Prompt => Copy out the entire listing below exactly, but without its pictures.

The input =>
▼

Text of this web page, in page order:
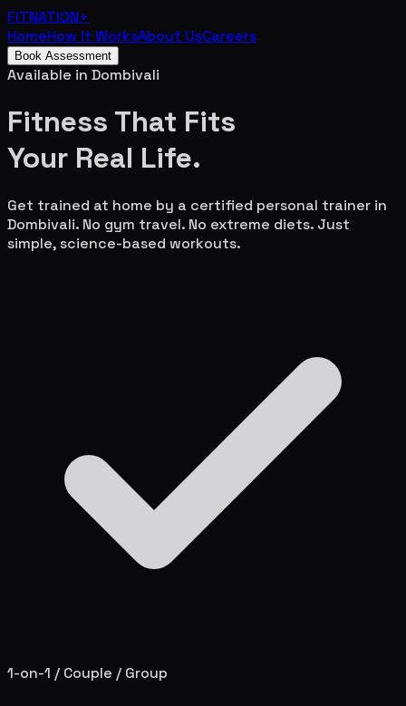
FITNATION+
HomeHow It WorksAbout UsCareers
Book Assessment
Available in Dombivali
Fitness That Fits
Your Real Life.
Get trained at home by a certified personal trainer in
Dombivali. No gym travel. No extreme diets. Just
simple, science-based workouts.
1-on-1 / Couple / Group
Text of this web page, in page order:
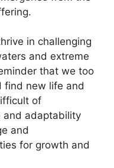
in challenging
and extreme
that we too
find new life and
of
and adaptability
and
for growth and
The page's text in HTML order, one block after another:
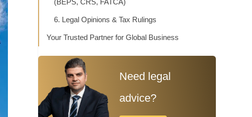
(BEPS, CRS, FATCA)
6. Legal Opinions & Tax Rulings
Your Trusted Partner for Global Business
Need legal
advice?
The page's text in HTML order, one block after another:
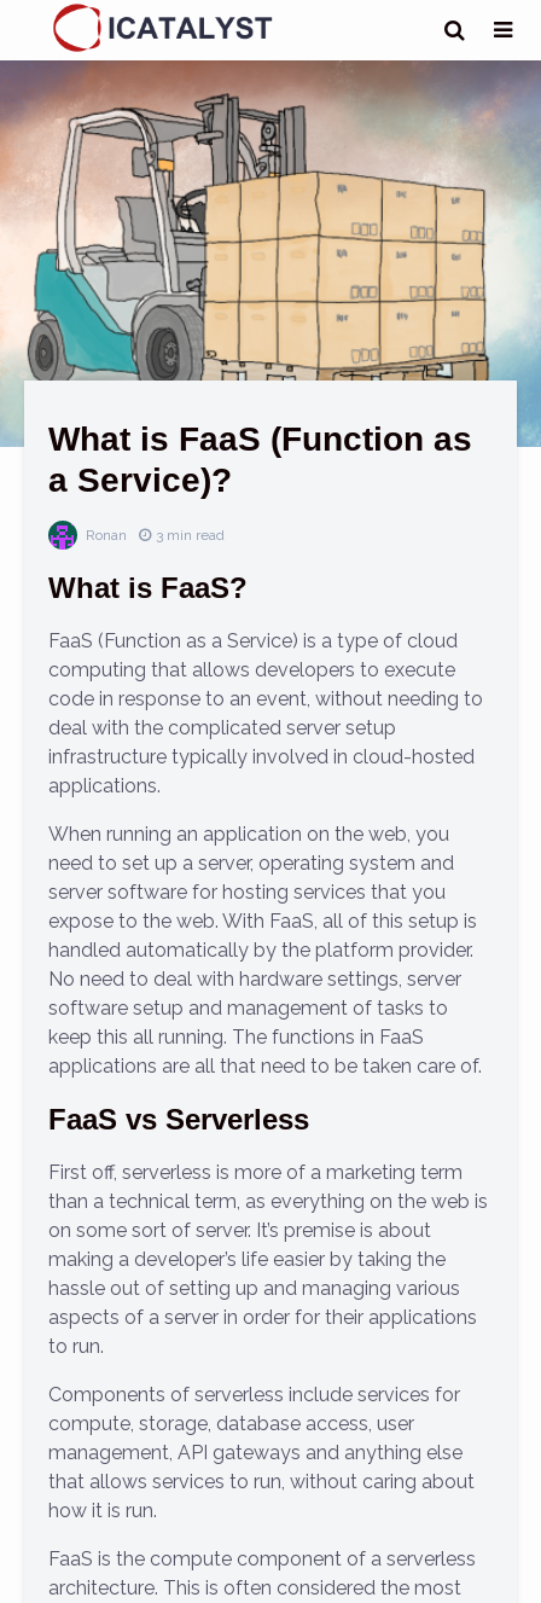
What is FaaS (Function as
a Service)?
Ronan 3 min read
What is FaaS?
FaaS (Function as a Service) is a type of cloud
computing that allows developers to execute
code in response to an event, without needing to
deal with the complicated server setup
infrastructure typically involved in cloud-hosted
applications.
When running an application on the web, you
need to set up a server, operating system and
server software for hosting services that you
expose to the web. With FaaS, all of this setup is
handled automatically by the platform provider.
No need to deal with hardware settings, server
software setup and management of tasks to
keep this all running. The functions in FaaS
applications are all that need to be taken care of.
FaaS vs Serverless
First off, serverless is more of a marketing term
than a technical term, as everything on the web is
on some sort of server. It’s premise is about
making a developer’s life easier by taking the
hassle out of setting up and managing various
aspects of a server in order for their applications
to run.
Components of serverless include services for
compute, storage, database access, user
management, API gateways and anything else
that allows services to run, without caring about
how it is run.
FaaS is the compute component of a serverless
architecture. This is often considered the most
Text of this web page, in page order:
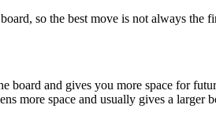
so the best move is not always the
and gives you more space for
more space and usually gives a larger
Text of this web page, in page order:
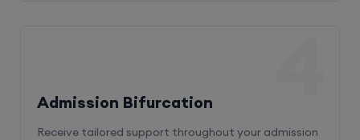
Admission Bifurcation
Receive tailored support throughout your admission
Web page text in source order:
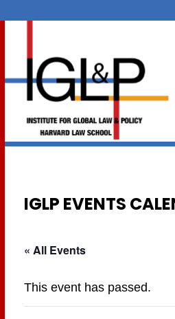
IGLP EVENTS
« All Events
This event has passed.
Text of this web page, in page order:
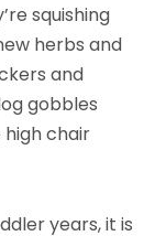
squishing
herbs and
and
gobbles
chair
years, it is
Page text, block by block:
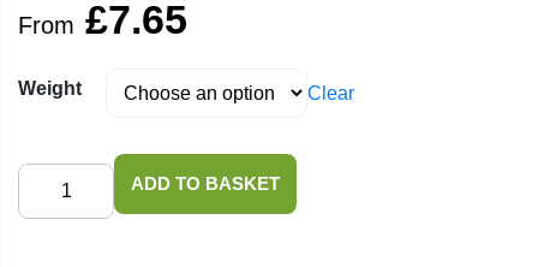
From £7.65
Weight Clear
Dark
ADD TO BASKET
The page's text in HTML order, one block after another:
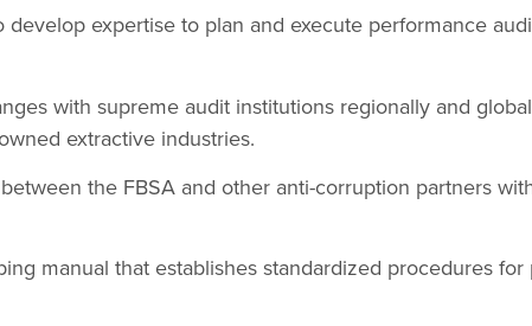
develop expertise to plan and execute performance
with supreme audit institutions regionally and
extractive industries.
the FBSA and other anti-corruption partners
manual that establishes standardized procedures
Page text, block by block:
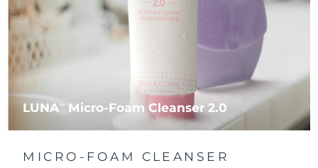
LUNATM Micro-Foam Cleanser 2.0
MICRO-FOAM CLEANSER
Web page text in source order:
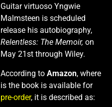
Guitar virtuoso Yngwie
Malmsteen is scheduled
release his autobiography,
Relentless: The Memoir, on
May 21st through Wiley.
According to Amazon, where
is the book is available for
pre-order, it is described as:
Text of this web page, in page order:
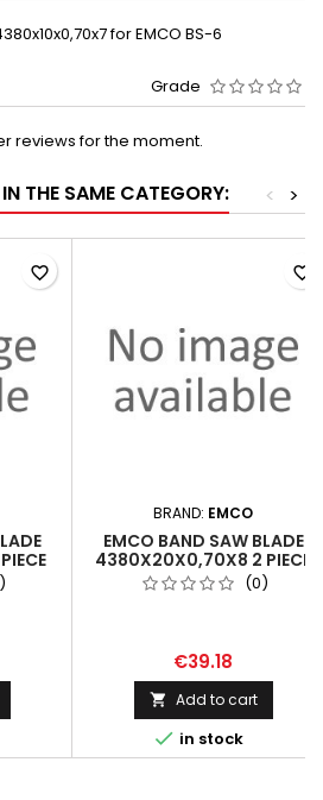
for EMCO BS-6
Grade
reviews for the moment.
THE SAME CATEGORY: >
<
favorite_border
BRAND: EMCO
EMCO BAND SAW BLADE
4380X20X0,70X8 2 PIECE
(0)
€39.18
 Add to cart
 in stock
favorite_border
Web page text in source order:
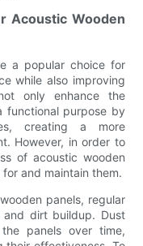
Acoustic Wooden
a popular choice for
while also improving
only enhance the
functional purpose by
creating a more
However, in order to
of acoustic wooden
and maintain them.
panels, regular
dirt buildup. Dust
panels over time,
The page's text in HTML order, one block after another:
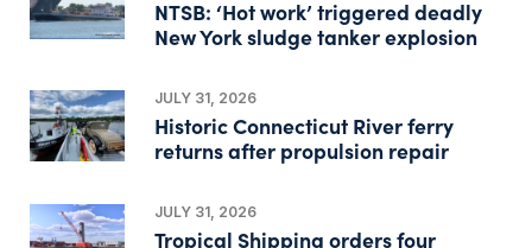
NTSB: ‘Hot work’ triggered deadly
New York sludge tanker explosion
JULY 31, 2026
Historic Connecticut River ferry
returns after propulsion repair
JULY 31, 2026
Tropical Shipping orders four
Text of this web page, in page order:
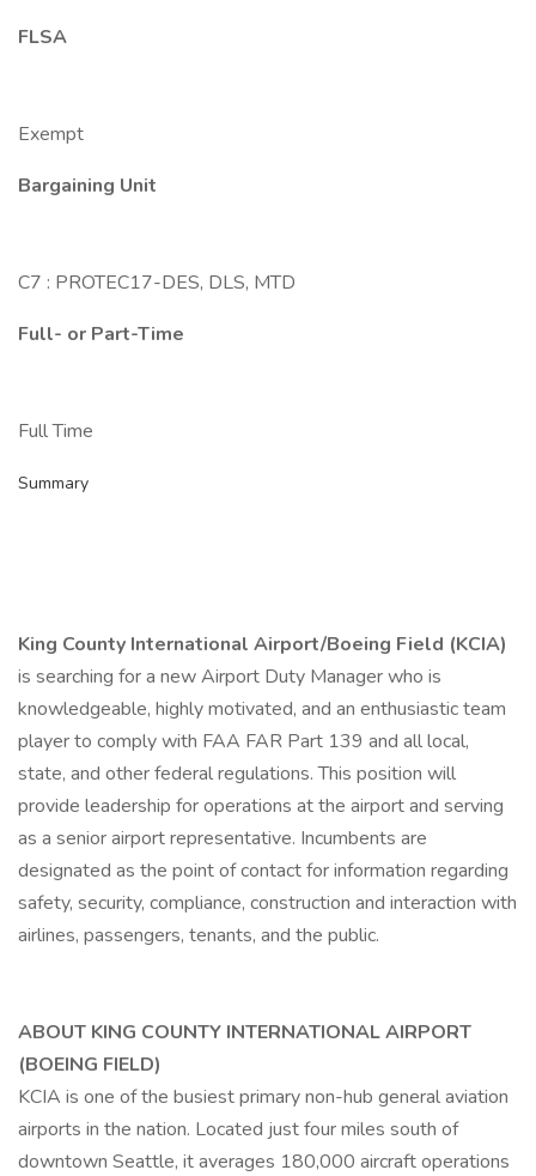
FLSA
Exempt
Bargaining Unit
C7 : PROTEC17-DES, DLS, MTD
Full- or Part-Time
Full Time
Summary
King County International Airport/Boeing Field (KCIA)
is searching for a new Airport Duty Manager who is
knowledgeable, highly motivated, and an enthusiastic team
player to comply with FAA FAR Part 139 and all local,
state, and other federal regulations. This position will
provide leadership for operations at the airport and serving
as a senior airport representative. Incumbents are
designated as the point of contact for information regarding
safety, security, compliance, construction and interaction with
airlines, passengers, tenants, and the public.
ABOUT KING COUNTY INTERNATIONAL AIRPORT
(BOEING FIELD)
KCIA is one of the busiest primary non-hub general aviation
airports in the nation. Located just four miles south of
downtown Seattle, it averages 180,000 aircraft operations

▲

Solution =>
Text of this web page, in page order:
FITNATION+
HomeHow It WorksAbout UsCareers
Book Assessment
Available in Dombivali
Fitness That Fits
Your Real Life.
Get trained at home by a certified personal trainer in
Dombivali. No gym travel. No extreme diets. Just
simple, science-based workouts.
1-on-1 / Couple / Group
Text of this web page, in page order:
in challenging
and extreme
that we too
find new life and
of
and adaptability
and
for growth and
The page's text in HTML order, one block after another:
(BEPS, CRS, FATCA)
6. Legal Opinions & Tax Rulings
Your Trusted Partner for Global Business
Need legal
advice?
The page's text in HTML order, one block after another:
What is FaaS (Function as
a Service)?
Ronan 3 min read
What is FaaS?
FaaS (Function as a Service) is a type of cloud
computing that allows developers to execute
code in response to an event, without needing to
deal with the complicated server setup
infrastructure typically involved in cloud-hosted
applications.
When running an application on the web, you
need to set up a server, operating system and
server software for hosting services that you
expose to the web. With FaaS, all of this setup is
handled automatically by the platform provider.
No need to deal with hardware settings, server
software setup and management of tasks to
keep this all running. The functions in FaaS
applications are all that need to be taken care of.
FaaS vs Serverless
First off, serverless is more of a marketing term
than a technical term, as everything on the web is
on some sort of server. It’s premise is about
making a developer’s life easier by taking the
hassle out of setting up and managing various
aspects of a server in order for their applications
to run.
Components of serverless include services for
compute, storage, database access, user
management, API gateways and anything else
that allows services to run, without caring about
how it is run.
FaaS is the compute component of a serverless
architecture. This is often considered the most
Text of this web page, in page order:
so the best move is not always the
and gives you more space for
more space and usually gives a larger
Text of this web page, in page order:
Admission Bifurcation
Receive tailored support throughout your admission
Web page text in source order:
IGLP EVENTS
« All Events
This event has passed.
Text of this web page, in page order:
squishing
herbs and
and
gobbles
chair
years, it is
Page text, block by block:
From £7.65
Weight Clear
Dark
ADD TO BASKET
The page's text in HTML order, one block after another:
develop expertise to plan and execute performance
with supreme audit institutions regionally and
extractive industries.
the FBSA and other anti-corruption partners
manual that establishes standardized procedures
Page text, block by block:
LUNATM Micro-Foam Cleanser 2.0
MICRO-FOAM CLEANSER
Web page text in source order:
Guitar virtuoso Yngwie
Malmsteen is scheduled
release his autobiography,
Relentless: The Memoir, on
May 21st through Wiley.
According to Amazon, where
is the book is available for
pre-order, it is described as:
Text of this web page, in page order:
for EMCO BS-6
Grade
reviews for the moment.
THE SAME CATEGORY: >
<
favorite_border
BRAND: EMCO
EMCO BAND SAW BLADE
4380X20X0,70X8 2 PIECE
(0)
€39.18
 Add to cart
 in stock
favorite_border
Web page text in source order:
Acoustic Wooden
a popular choice for
while also improving
only enhance the
functional purpose by
creating a more
However, in order to
of acoustic wooden
and maintain them.
panels, regular
dirt buildup. Dust
panels over time,
The page's text in HTML order, one block after another:
NTSB: ‘Hot work’ triggered deadly
New York sludge tanker explosion
JULY 31, 2026
Historic Connecticut River ferry
returns after propulsion repair
JULY 31, 2026
Tropical Shipping orders four
Text of this web page, in page order:
FLSA
Exempt
Bargaining Unit
C7 : PROTEC17-DES, DLS, MTD
Full- or Part-Time
Full Time
Summary
King County International Airport/Boeing Field (KCIA)
is searching for a new Airport Duty Manager who is
knowledgeable, highly motivated, and an enthusiastic team
player to comply with FAA FAR Part 139 and all local,
state, and other federal regulations. This position will
provide leadership for operations at the airport and serving
as a senior airport representative. Incumbents are
designated as the point of contact for information regarding
safety, security, compliance, construction and interaction with
airlines, passengers, tenants, and the public.
ABOUT KING COUNTY INTERNATIONAL AIRPORT
(BOEING FIELD)
KCIA is one of the busiest primary non-hub general aviation
airports in the nation. Located just four miles south of
downtown Seattle, it averages 180,000 aircraft operations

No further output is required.